*Required work*: When copying the listing below, skip every picture and repeat exactly the lines from the first one through the line that contains "pages for girlsCartoon coloring".

::: Data shown

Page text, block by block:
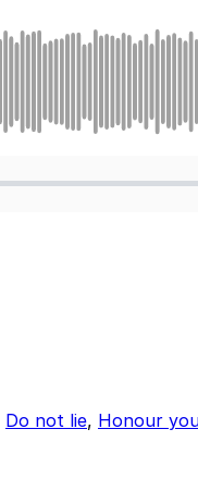
Do not lie, Honour
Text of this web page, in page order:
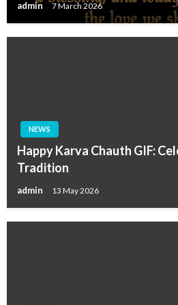
admin 7 March 2026
NEWS
Happy Karva Chauth GIF:
Tradition
admin 13 May 2026
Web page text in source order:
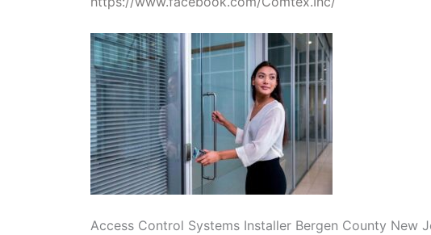
Access Control Systems Installer Bergen County New
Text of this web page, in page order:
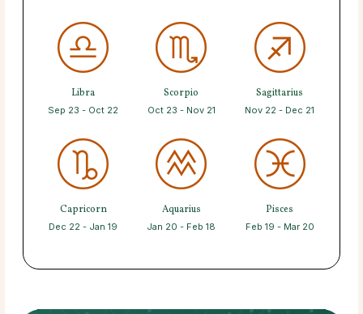
Libra
Sep 23 - Oct 22
Scorpio
Oct 23 - Nov 21
Sagittarius
Nov 22 - Dec 21
Capricorn
Dec 22 - Jan 19
Aquarius
Jan 20 - Feb 18
Pisces
Feb 19 - Mar 20
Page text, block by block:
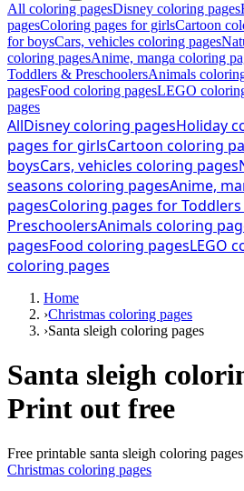
All coloring pagesDisney coloring pages
pagesColoring pages for girlsCartoon
for boysCars, vehicles coloring pages
coloring pagesAnime, manga coloring
Toddlers & PreschoolersAnimals
pagesFood coloring pagesLEGO
pages
AllDisney coloring pagesHoliday
pages for girlsCartoon coloring
boysCars, vehicles coloring pages
seasons coloring pagesAnime,
pagesColoring pages for
PreschoolersAnimals coloring
pagesFood coloring pagesLEGO
coloring pages
Home
›Christmas coloring pages
›Santa sleigh coloring pages
Santa sleigh
Print out free
Free printable santa sleigh coloring
Christmas coloring pages
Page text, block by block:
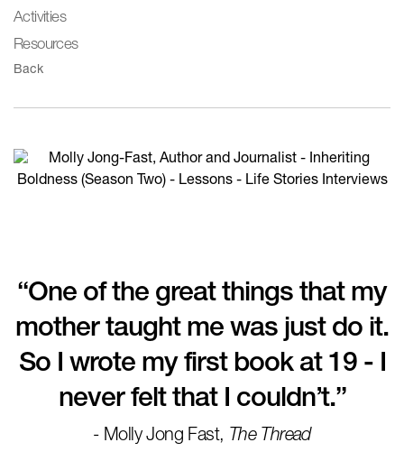
Activities
Resources
Back
“One of the great things that my
mother taught me was just do it.
So I wrote my first book at 19 - I
never felt that I couldn’t.”
- Molly Jong Fast, The Thread
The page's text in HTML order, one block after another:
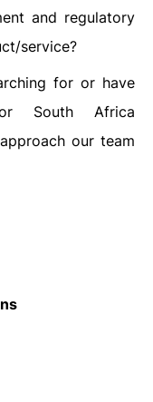
and regulatory
service?
for or have
South Africa
our team
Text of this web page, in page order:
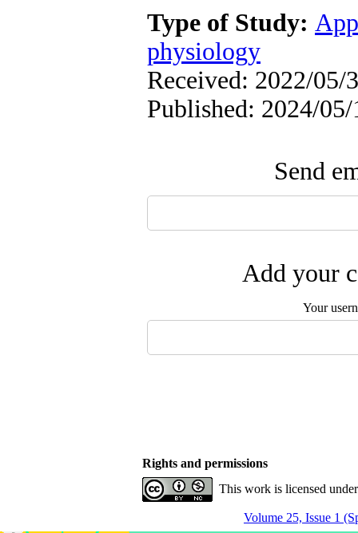
Type of Study:
physiology
Received: 2022/05/
Published: 2024/05/
Send
Add your
Your
Rights and permissions
This work is licensed
Volume 25, Issue 1
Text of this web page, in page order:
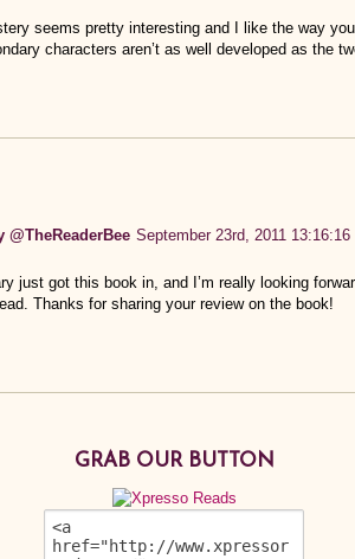
seems pretty interesting and I like the way
characters aren’t as well developed as the
@TheReaderBee September 23rd, 2011 13:16:16
just got this book in, and I’m really looking
Thanks for sharing your review on the book!
GRAB OUR BUTTON
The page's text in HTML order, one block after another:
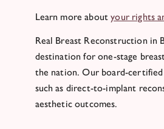
Learn more aboutyour rights
Real Breast Reconstruction in
destination for one-stage
the nation. Our board-certified
such as direct-to-implant
aesthetic outcomes.
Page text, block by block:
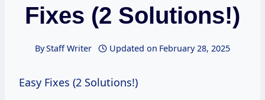
Fixes (2 Solutions!)
ByStaff Writer Updated on February 28, 2025
Easy Fixes (2 Solutions!)
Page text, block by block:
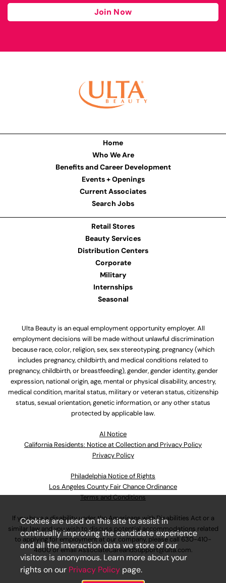
Join Now
Home
Who We Are
Benefits and Career Development
Events + Openings
Current Associates
Search Jobs
Retail Stores
Beauty Services
Distribution Centers
Corporate
Military
Internships
Seasonal
Ulta Beauty is an equal employment opportunity employer. All
employment decisions will be made without unlawful discrimination
because race, color, religion, sex, sex stereotyping, pregnancy (which
includes pregnancy, childbirth, and medical conditions related to
pregnancy, childbirth, or breastfeeding), gender, gender identity, gender
expression, national origin, age, mental or physical disability, ancestry,
medical condition, marital status, military or veteran status, citizenship
status, sexual orientation, genetic information, or any other status
protected by applicable law.
Al Notice
California Residents: Notice at Collection and Privacy Policy
Privacy Policy
Philadelphia Notice of Rights
Los Angeles County Fair Chance Ordinance
Terms and Conditions
If you have a disability under the Americans with Disabilities Act or a
similar law and you wish to discuss potential accommodations related
to applying for employment at our company, please call 630-410-
4800or emailAssociateCareandSupport@ulta.com.
Cookies are used on this site to assist in
continually improving the candidate experience
and all the interaction data we store of our
visitors is anonymous. Learn more about your
rights on our Privacy Policy page.
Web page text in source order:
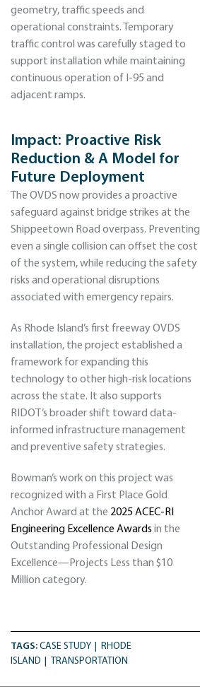
geometry, traffic speeds and
operational constraints. Temporary
traffic control was carefully staged to
support installation while maintaining
continuous operation of I-95 and
adjacent ramps.
Impact: Proactive Risk
Reduction & A Model for
Future Deployment
The OVDS now provides a proactive
safeguard against bridge strikes at the
Shippeetown Road overpass. Preventing
even a single collision can offset the cost
of the system, while reducing the safety
risks and operational disruptions
associated with emergency repairs.
As Rhode Island’s first freeway OVDS
installation, the project established a
framework for expanding this
technology to other high-risk locations
across the state. It also supports
RIDOT’s broader shift toward data-
informed infrastructure management
and preventive safety strategies.
Bowman’s work on this project was
recognized with a First Place Gold
Anchor Award at the 2025 ACEC-RI
Engineering Excellence Awards in the
Outstanding Professional Design
Excellence—Projects Less than $10
Million category.
TAGS: CASE STUDY
RHODE
ISLAND
TRANSPORTATION
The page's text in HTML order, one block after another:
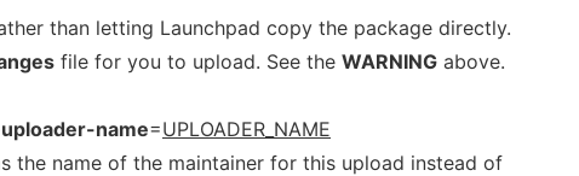
than letting Launchpad copy the package directly.
file for you to upload. See the WARNING above.
name=UPLOADER_NAME
the name of the maintainer for this upload instead of
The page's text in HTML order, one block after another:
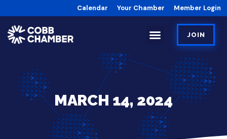
Calendar Your Chamber Member Login
JOIN
MARCH 14, 2024
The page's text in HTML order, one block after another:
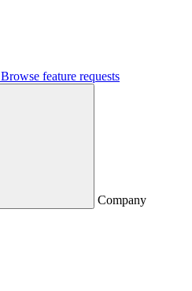
Browse feature requests
Company
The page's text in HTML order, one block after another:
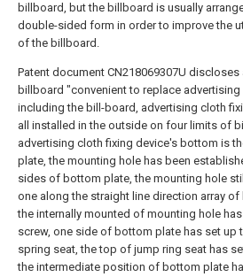
billboard, but the billboard is usually
double-sided form in order to improve the
of the billboard.
Patent document CN218069307U
billboard "convenient to replace advertising
including the bill-board, advertising cloth
all installed in the outside on four limits of
advertising cloth fixing device's bottom is
plate, the mounting hole has been
sides of bottom plate, the mounting hole
one along the straight line direction array
the internally mounted of mounting hole
screw, one side of bottom plate has set up
spring seat, the top of jump ring seat has
the intermediate position of bottom plate
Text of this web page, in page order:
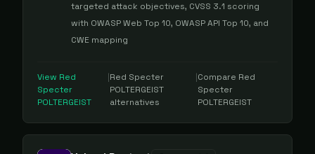
targeted attack objectives, CVSS 3.1 scoring
with OWASP Web Top 10, OWASP API Top 10, and
CWE mapping
View Red
Specter
POLTERGEIST
|Red Specter
POLTERGEIST
alternatives
|Compare Red
Specter
POLTERGEIST
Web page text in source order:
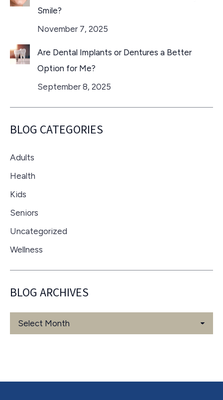
Smile?
November 7, 2025
Are Dental Implants or Dentures a Better
Option for Me?
September 8, 2025
BLOG CATEGORIES
Adults
Health
Kids
Seniors
Uncategorized
Wellness
BLOG ARCHIVES
Blog
Archives
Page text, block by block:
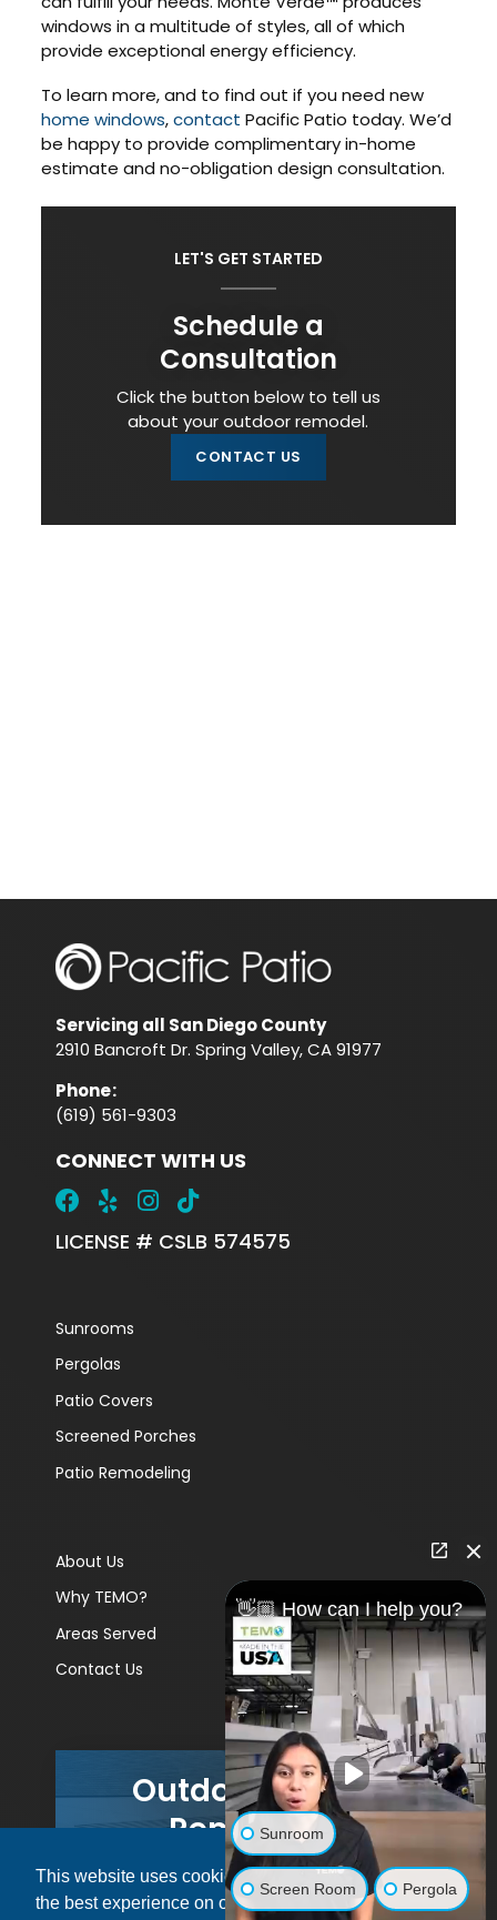
This website uses cookies to ensure you get
the best experience on our website.
windows in a multitude of styles, all of which
provide exceptional energy efficiency.
To learn more, and to find out if you need new
home windows,contact Pacific Patio today. We’d
be happy to provide complimentary in-home
estimate and no-obligation design consultation.
LET'S GET STARTED
Schedule a
Consultation
Click the button below to tell us
about your outdoor remodel.
CONTACT US
Servicing all San Diego County
2910 Bancroft Dr. Spring Valley, CA 91977
Phone:
(619) 561-9303
CONNECT WITH US
LICENSE # CSLB 574575
Sunrooms
Pergolas
Patio Covers
Screened Porches
Patio Remodeling
About Us
Why TEMO?
Areas Served
Contact Us
Outdoor Living
Remodels
GET A PRICE
👋🏼 How can I help you?
Sunroom
Screen Room Pergola

::::::

*Response below*:
Page text, block by block:
Do not lie, Honour
Text of this web page, in page order:
admin 7 March 2026
NEWS
Happy Karva Chauth GIF:
Tradition
admin 13 May 2026
Web page text in source order:
Access Control Systems Installer Bergen County New
Text of this web page, in page order:
Libra
Sep 23 - Oct 22
Scorpio
Oct 23 - Nov 21
Sagittarius
Nov 22 - Dec 21
Capricorn
Dec 22 - Jan 19
Aquarius
Jan 20 - Feb 18
Pisces
Feb 19 - Mar 20
Page text, block by block:
All coloring pagesDisney coloring pages
pagesColoring pages for girlsCartoon
for boysCars, vehicles coloring pages
coloring pagesAnime, manga coloring
Toddlers & PreschoolersAnimals
pagesFood coloring pagesLEGO
pages
AllDisney coloring pagesHoliday
pages for girlsCartoon coloring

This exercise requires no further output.